Let $a>0$ and $n,k$ positive integers.
If $$n\ln\left(1+a/n\right)\geqslant k\ln\left(1+a/k\right),$$ then $$n\geqslant k.$$
I tried by contrapositive by I do not get much. If $n<k$ then I would have $$\ln\left(1+a/n\right)>\ln\left(1+a/k\right),$$ which does not help me a lot.

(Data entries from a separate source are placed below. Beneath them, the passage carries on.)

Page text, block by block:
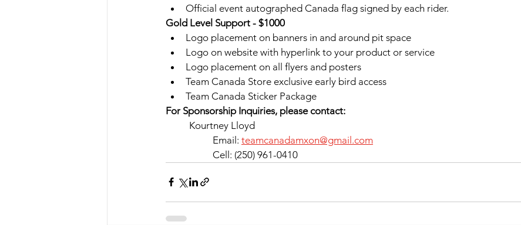
Official event autographed Canada flag signed by each rider.
Gold Level Support - $1000
Logo placement on banners in and around pit space
Logo on website with hyperlink to your product or service
Logo placement on all flyers and posters
Team Canada Store exclusive early bird access
Team Canada Sticker Package
For Sponsorship Inquiries, please contact:
	Kourtney Lloyd
		Email:
teamcanadamxon@gmail.com
		Cell: (250) 961-0410
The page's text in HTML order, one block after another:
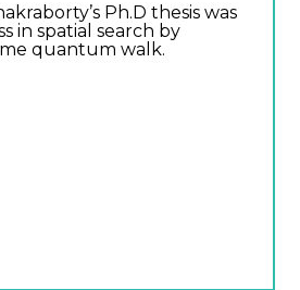
Ph.D thesis was
in spatial search by
quantum walk.
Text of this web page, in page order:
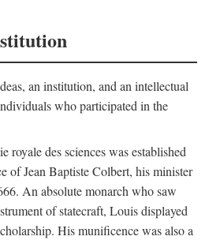
an institution, and an intellectual
who participated in the
royale des sciences was established
of Jean Baptiste Colbert, his minister
An absolute monarch who saw
of statecraft, Louis displayed
His munificence was also a
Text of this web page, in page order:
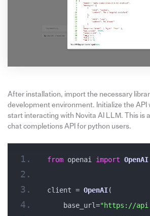
After installation, import the necessary
development environment. Initialize the API
start interacting with Novita AI LLM. This is
chat completions API for python users.
from openai import OpenAI
client = OpenAI(
    base_url=
"https://

if $n\gt m\gt0$ and $a\gt0$, then Bernoulli's Inequality says $$ \left(1+\frac an\right)^{n/m}\gt\left(1+\frac an\frac nm\right)=\left(1+\frac am\right) $$ Therefore, $$ \left(1+\frac an\right)^n\gt\left(1+\frac am\right)^m $$ Reversing roles we have that for $m\gt n\gt0$, $$ \left(1+\frac an\right)^n\lt\left(1+\frac am\right)^m $$ Taking logarithms proves the required implication.
Let $f(x) =x \ln(1+a/x) $.
$\begin{array}\\ f'(x) &=\ln(1+a/x)+x(\ln(1+a/x))'\\ &=\ln(1+a/x)+x\frac{(1+a/x)'}{1+a/x}\\ &=\ln((x+a)/x)+x\frac{-a/x^2}{1+a/x}\\ &=-\ln(x/(x+a))-\frac{a}{x+a}\\ &=-\ln(1-a/(x+a))-\frac{a}{x+a}\\ &\gt a/(x+a)-\frac{a}{x+a} \qquad\text{since }-\ln(1-z) > z \text{ for }z > 0\\ &= 0\\ \end{array} $
Therefore $f(x)$ is increasing, which is what you want.